A: I can safely say I’ve always wanted to be a musician. I’m sure you’ve heard it before, the profession chooses you. It got into my blood from an early age and stayed there. My family is musical. Dad was a great Jazz trumpet player. My brothers Fred, Peter and David are all exceptional musicians who have made names for themselves in the field. I have this sense of having an understanding of it all my life. The basics came pretty easily. That is not to say that it didn’t take lots of effort, learning and experience to do it as a career. One needs to always strive to get better, to improve.

Yes, there is another career that I’ve always been interested in. That is writing. In fact, I graduated from Kansas State University with a degree in Journalism. I have done it quite a bit as a sideline, writing music pieces. I was editor of Shake! Magazine in Nashville in the first decade of this century. I’ve always believed that reviewers are horribly wrong to ever slam somebody’s music. Their job should be to describe what the listener will hear so they can arrive at their own decisions. These bitter hack writers who put down the thing that matters most to musicians have a lot of nerve.
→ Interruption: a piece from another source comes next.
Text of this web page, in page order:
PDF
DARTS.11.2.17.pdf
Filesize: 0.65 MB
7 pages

They can be so hurtful. And they don’t really know what they’re talking about. They seldom are musicians. There are many tales of mean-spirited, lousy reviews that harmed famous artists who history has proven were great. I know of examples where groups disbanded after somebody slammed them. It’s seriously wrong.

Q: Is there an artist you are looking forward to sharing the stage with one day or have you already accomplished this with an icon of yours?
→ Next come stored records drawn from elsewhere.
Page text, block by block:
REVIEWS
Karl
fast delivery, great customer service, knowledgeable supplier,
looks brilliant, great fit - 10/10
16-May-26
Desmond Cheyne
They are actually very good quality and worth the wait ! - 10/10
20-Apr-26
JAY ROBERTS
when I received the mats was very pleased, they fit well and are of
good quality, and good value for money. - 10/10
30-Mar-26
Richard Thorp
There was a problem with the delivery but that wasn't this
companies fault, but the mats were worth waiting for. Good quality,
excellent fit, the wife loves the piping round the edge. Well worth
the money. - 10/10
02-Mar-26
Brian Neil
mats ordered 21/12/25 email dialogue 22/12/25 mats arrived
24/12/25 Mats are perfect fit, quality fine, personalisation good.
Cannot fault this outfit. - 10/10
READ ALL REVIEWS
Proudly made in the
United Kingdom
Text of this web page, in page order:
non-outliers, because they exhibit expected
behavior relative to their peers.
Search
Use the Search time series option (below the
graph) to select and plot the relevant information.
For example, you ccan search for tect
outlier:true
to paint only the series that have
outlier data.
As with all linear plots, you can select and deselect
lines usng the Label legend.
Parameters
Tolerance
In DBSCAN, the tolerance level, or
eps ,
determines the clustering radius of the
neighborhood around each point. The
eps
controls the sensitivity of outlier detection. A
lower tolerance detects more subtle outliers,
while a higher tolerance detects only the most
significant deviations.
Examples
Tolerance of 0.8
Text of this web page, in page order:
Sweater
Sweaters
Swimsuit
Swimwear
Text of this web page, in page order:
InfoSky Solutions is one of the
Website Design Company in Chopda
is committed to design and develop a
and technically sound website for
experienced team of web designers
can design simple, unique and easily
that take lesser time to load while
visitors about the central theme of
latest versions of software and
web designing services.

A: I haven’t really thought of my career that way. I have always felt that I was on a path that just keeps unfolding. I take each day, month, year as it comes. I may not have been mega-famous or super monetarily successful, but I’ve done fine. There’s always been something to keep my attention and feel satisfied. I must admit, though, that I want more and more to happen with this new album. And I have met quite a few iconic people…Funny thing though, for a long time I’ve thought it would be very cool to meet and talk with Julian Lennon. I’d love to hear his take on all the things he’s seen. He strikes me as a cool fellow.

Q: How has the Covid-19 pandemic made you adjust to how you share your music with your fans? Are you doing living room concerts?

A: I’m lucky that I’ve gotten to do a lot of interviews in promotion of “The Notorious Burrito Brothers”. Brian Adams, the head of our label SFM (England), hooked me up with John Lappen, who gives me a daily schedule. We’ve done this throughout March, April and May. It’s radio, podcasts, videos and magazines. So I’ve had plenty to keep me busy.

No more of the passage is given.